[Source data]
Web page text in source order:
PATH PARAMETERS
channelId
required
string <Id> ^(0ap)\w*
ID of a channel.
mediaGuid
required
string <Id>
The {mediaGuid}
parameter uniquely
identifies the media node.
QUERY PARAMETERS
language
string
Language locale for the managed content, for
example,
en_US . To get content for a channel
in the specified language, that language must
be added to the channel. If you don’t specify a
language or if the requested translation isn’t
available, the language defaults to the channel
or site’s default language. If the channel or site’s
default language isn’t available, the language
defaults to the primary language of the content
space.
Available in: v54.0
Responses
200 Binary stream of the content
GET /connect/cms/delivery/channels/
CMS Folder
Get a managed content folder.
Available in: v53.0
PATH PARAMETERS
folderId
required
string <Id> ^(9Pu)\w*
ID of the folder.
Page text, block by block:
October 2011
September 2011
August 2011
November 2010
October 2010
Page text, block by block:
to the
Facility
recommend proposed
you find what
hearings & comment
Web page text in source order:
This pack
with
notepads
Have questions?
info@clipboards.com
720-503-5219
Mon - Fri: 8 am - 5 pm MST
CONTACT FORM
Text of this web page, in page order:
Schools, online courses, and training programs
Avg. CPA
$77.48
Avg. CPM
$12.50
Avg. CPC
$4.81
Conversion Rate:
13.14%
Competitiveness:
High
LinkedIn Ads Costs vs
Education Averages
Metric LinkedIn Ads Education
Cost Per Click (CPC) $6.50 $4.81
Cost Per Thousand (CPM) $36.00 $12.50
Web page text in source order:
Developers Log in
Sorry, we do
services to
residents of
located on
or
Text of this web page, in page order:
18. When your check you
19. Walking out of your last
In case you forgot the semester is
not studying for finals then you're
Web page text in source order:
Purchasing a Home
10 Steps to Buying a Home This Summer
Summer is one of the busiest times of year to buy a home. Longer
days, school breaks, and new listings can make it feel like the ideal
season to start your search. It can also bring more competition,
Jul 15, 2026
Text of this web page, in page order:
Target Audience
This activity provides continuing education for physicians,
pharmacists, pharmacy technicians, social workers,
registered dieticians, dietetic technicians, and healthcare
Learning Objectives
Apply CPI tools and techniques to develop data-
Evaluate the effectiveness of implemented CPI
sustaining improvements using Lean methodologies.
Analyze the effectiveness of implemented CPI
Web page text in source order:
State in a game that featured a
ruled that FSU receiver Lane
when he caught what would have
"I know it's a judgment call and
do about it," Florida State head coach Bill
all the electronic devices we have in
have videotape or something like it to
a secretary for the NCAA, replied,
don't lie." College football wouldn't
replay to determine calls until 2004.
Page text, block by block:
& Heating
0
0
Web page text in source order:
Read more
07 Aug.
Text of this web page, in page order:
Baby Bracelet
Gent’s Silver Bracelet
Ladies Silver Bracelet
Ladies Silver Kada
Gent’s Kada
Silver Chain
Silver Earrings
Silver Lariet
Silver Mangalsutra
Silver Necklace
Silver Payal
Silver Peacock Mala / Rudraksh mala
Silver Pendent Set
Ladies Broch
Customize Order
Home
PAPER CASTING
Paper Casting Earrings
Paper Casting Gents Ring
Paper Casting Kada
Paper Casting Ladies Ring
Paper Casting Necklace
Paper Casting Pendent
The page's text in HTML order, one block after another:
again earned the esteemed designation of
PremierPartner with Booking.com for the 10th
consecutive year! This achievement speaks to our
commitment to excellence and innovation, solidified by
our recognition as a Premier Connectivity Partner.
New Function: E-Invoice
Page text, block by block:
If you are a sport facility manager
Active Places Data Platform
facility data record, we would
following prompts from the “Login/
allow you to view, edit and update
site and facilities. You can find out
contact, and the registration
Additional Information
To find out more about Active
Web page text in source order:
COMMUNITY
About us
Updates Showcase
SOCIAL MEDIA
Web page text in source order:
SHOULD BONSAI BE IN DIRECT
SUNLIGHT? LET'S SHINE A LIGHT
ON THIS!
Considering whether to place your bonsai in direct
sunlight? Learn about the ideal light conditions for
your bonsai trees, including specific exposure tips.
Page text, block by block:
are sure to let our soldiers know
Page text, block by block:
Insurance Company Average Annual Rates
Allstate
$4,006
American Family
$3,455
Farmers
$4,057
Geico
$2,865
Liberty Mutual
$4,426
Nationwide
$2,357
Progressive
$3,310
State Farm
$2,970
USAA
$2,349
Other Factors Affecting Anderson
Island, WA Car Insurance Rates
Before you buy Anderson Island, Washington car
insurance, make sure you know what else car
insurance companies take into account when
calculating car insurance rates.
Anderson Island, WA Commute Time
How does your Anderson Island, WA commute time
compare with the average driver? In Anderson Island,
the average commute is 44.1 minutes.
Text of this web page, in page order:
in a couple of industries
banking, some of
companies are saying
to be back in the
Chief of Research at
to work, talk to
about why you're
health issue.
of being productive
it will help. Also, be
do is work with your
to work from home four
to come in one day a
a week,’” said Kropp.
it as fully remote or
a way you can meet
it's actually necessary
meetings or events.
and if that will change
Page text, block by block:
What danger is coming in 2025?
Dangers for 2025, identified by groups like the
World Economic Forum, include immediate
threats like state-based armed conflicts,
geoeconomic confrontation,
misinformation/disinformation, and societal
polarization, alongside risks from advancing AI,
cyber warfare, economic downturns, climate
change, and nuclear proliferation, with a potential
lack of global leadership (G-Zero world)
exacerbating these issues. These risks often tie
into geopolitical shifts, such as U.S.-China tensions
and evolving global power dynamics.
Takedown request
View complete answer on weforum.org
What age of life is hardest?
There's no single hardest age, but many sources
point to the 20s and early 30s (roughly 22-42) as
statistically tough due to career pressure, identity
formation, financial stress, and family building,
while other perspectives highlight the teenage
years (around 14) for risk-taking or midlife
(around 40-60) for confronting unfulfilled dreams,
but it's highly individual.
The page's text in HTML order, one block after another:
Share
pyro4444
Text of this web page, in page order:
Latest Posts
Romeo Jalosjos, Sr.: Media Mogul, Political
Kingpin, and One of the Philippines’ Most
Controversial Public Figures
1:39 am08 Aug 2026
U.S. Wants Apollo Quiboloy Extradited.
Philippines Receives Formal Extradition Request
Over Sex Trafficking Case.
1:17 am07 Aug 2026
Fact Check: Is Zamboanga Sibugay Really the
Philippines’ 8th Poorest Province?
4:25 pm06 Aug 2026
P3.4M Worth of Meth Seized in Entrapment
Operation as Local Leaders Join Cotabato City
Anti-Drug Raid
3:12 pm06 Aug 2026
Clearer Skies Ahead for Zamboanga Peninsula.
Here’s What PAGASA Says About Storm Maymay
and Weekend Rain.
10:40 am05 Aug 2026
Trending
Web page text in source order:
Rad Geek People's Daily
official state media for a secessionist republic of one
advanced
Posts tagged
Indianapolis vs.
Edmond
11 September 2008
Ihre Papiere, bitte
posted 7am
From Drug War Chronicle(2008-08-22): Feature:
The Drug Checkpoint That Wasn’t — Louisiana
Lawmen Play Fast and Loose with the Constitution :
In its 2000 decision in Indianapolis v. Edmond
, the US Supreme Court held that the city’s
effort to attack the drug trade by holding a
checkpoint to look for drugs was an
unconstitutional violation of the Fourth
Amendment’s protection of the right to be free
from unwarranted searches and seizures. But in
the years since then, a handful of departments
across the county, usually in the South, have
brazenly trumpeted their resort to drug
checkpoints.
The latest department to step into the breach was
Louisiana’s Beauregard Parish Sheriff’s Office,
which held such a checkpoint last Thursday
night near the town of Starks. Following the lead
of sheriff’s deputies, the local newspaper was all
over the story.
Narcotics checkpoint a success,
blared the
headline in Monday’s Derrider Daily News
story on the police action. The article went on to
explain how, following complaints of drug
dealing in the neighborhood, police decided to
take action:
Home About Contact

## Work request
Return each line of the records above in which the word "companies" occurs.

## Solution
insurance companies take into account when
companies are saying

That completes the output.